Résumé: Tom Padgett a été déclaré persona non
grata par la scientologie. Son épouse et son fils sont restés dans la secte et elle a divorcé
de Tom.
Depuis, la secte n'a cessé de s'acharner, au moyen de dénonciations diffamatoires,
à empècher Tom de vivre normalement.
Il a été accusé de ne pas payer la pension alimentaire, mais son
ex-femme refusait tous les courriers avec les chèques, et porta plainte : il fut même condamné
à cinq ans de prison, avant d'avoir eu le temps de prouver sa bonne foi en appel et d'être relâché
quelques semaines après.
Mme Padgett, avec l'aide de la secte criminelle Scientologie, viennent de réutiliser
une assignation antérieure à cela, pour pouvoir à nouveau faire coffrer M. Padgett venu chercher
son fils à la descente d'avion.
Hélas, la justice américaine n'a pas de lois anti-dénonciations calomnieuses,
et ne fait pas dans la dentelle pour emprisonner quelqu'un, quitte à lui faire perdre son travail ou sa
réputation.
Voici le courrier que Tom a pu envoyer à ses amis.
Moi, Tom Padgett, j'ai été interpellé par quelques 6 policiers à l'aéroport
de Providence (TF Greene). Premier ordre que j'ai reçu: "Mettez vos mains en l'air au-dessus de votre
tête", répété à deux reprises. Chaque policier était en possession
d'une vague photo de moi, expédiée par fax. Ils dirent que j'étais un fugitif recherché
pour crimes au Kentucky.
L'officier qui m'arrèté me dit que je devais plus de 6000 dollars de pension alimentaire.

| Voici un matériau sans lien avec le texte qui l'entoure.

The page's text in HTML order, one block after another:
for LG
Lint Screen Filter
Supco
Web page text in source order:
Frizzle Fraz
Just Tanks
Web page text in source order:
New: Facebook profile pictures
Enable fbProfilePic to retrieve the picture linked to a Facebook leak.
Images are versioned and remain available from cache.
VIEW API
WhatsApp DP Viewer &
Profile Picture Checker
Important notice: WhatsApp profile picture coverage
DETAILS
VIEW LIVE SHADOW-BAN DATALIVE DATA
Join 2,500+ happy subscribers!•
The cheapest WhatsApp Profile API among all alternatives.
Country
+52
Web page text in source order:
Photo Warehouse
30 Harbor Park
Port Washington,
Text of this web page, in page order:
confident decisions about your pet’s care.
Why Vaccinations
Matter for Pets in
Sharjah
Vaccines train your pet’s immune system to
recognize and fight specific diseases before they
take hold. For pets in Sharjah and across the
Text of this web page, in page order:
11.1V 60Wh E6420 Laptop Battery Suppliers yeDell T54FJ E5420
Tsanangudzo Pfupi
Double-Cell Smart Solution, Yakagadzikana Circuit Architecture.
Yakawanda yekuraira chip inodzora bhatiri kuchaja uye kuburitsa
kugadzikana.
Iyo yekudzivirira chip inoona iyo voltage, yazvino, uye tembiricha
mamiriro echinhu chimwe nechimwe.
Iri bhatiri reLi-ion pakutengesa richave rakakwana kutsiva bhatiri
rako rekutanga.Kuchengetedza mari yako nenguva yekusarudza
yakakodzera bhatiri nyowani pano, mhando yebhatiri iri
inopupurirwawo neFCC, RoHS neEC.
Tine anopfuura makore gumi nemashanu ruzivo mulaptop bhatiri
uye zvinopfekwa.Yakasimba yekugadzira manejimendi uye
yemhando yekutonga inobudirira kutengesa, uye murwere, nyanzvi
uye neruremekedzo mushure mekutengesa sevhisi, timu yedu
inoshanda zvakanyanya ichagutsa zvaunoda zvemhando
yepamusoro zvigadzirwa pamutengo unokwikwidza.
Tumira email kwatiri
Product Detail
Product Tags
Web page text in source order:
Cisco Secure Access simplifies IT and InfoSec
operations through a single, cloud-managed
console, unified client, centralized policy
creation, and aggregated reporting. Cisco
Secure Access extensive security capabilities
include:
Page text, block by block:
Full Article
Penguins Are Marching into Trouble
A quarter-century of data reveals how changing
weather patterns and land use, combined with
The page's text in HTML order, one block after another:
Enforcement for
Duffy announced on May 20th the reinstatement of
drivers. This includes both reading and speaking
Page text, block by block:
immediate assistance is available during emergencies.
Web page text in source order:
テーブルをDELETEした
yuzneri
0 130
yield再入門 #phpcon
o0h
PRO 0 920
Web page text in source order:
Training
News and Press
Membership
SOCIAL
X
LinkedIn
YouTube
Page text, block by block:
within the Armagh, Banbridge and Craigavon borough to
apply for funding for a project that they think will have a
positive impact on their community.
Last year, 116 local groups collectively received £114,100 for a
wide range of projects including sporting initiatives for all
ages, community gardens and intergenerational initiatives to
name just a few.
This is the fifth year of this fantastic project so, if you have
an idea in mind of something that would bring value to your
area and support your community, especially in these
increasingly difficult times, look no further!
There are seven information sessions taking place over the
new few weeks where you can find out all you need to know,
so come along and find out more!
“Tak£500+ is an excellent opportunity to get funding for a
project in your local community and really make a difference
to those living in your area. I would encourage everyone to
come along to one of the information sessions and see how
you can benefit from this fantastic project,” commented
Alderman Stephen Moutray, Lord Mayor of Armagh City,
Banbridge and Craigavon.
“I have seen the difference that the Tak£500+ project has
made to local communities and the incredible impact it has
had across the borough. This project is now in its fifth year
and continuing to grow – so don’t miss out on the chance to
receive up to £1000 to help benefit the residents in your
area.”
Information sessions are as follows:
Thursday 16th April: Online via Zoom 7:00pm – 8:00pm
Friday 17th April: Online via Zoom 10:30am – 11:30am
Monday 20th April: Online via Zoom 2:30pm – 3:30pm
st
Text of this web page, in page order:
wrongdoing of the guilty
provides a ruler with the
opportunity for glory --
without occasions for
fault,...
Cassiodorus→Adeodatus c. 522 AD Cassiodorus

On m'a
passé les menottes et conduit à la voiture de patrouille marquée "Police de Warwick"
sur le côté. L'officier qui m'arrèta me dit aussi que lui (et son lieutenant) qu'il n'avait
jamais vu un tel déploiement effectué par un autre état lors d'une demande d'extradition.
C'est un dénommé Danny Dees du Kentucky qui leur avait expédié un fax les informant
que je serai vendredi à l'aéroport pour y rejoindre mon fils arrivant de Nashville à dix heures
et quart. L'officer qui m'arrèta dit avoir été informé par ce Danny Dees de Madisonville,
Kentucky, que mon fils ne se trouverait pas à bord de l'avion et qu'il n'avait pas eu l'intention de le
prendre. Il suggéra que c'était un "coup monté". Son nom était: Patrouilleur
Scott______. Pendant qu'il était à son bureau à s'occuper de moi sur son ordinateur, il se
brancha à ma demande sur www.madvillelaw.net. Il fut estomaqué
de ce qu'il y lut, et exprima le souhait que je ne sois pas venu à l'aéroport, afin que Rhode Island
ne soit pas impliqué dans ce projet sectaire destiné à me calomnier (une fois de plus).
Samedi 1 septembre vers 2 heures du matin, la police de Warwick m'emmena à la prison pour adultes de
Cranston, où l'on me fit passer dans trois cellules différentes en 19 heures avant de m'assigner
une cellule dans l'aile ISC de la prison (service des entrées), pièce 220B, bâtiment D.
On m'a donné un bon de téléphone, en m'expliquant que je pourrai téléphoner
d'ici quatre à cinq jours. Nous sommes maintenant le 8 septembre, c'est mon neuvième jour ici, et
je n'ai toujours pas le droit d'appeler le monde extérieur. Il leur a fallu du temps avant de me fournir
les choses élémentaires, brosse à dent, savon, oreiller etc.
Le 3e jour ici, j'ai rempli une demande médicale en raison de douleurs accentuées dans les genous
et les reins, faisant suite à mes complications rénales. Toujours pas de réaction le 8 septembre.
Je ne sais toujours pas ce qui est fait pour me défendre contre ce cauchemar scientologique.
Selon les directives d'Hubbard, je suis "en isolation", "déconnecté", et on
continue à m'appliquer le "Fair Game", la loi du Gibier de Potence (me mentir, tricher, me poursuivre,
et me détruire).
On continue à s'étonner de la tolérance et de l'ignorance des tribunaux étasuniens
à propos de l'usage que font les scientologues du système judiciaire en tant qu'arme et instrument
de matraquage contre ceux qu'elle perçoit comme ennemis.
Ici, elle m'a appâté au moyen de la visite supposée de mon fils, et elle s'est servi de
la police pour me faire coffrer injustement.
Je veux qu'on fasse savoir que cette secte est bien l'entité corruptrice qu'elle est.